= Task directions =
An exact, complete copy of the entries is needed, with the pictures left out.
--- Records to process Enclosed Below ---
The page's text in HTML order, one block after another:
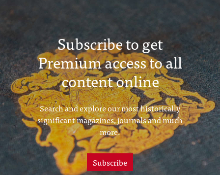
Subscribe to get
Premium access to all
content online
Search and explore our most historically
significant magazines, journals and much
more.
Subscribe
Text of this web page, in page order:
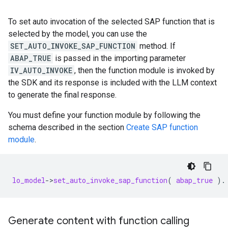
To set auto invocation of the selected SAP function that is
selected by the model, you can use the
SET_AUTO_INVOKE_SAP_FUNCTION method. If
ABAP_TRUE is passed in the importing parameter
IV_AUTO_INVOKE , then the function module is invoked by
the SDK and its response is included with the LLM context
to generate the final response.
You must define your function module by following the
schema described in the section Create SAP function
module.
lo_model->set_auto_invoke_sap_function( abap_true ).
Generate content with function calling
--- End of Enclosed Records to process ---
= Solution below =
The page's text in HTML order, one block after another:
Subscribe to get
Premium access to all
content online
Search and explore our most historically
significant magazines, journals and much
more.
Subscribe
Text of this web page, in page order:
To set auto invocation of the selected SAP function that is
selected by the model, you can use the
SET_AUTO_INVOKE_SAP_FUNCTION method. If
ABAP_TRUE is passed in the importing parameter
IV_AUTO_INVOKE , then the function module is invoked by
the SDK and its response is included with the LLM context
to generate the final response.
You must define your function module by following the
schema described in the section Create SAP function
module.
lo_model->set_auto_invoke_sap_function( abap_true ).
Generate content with function calling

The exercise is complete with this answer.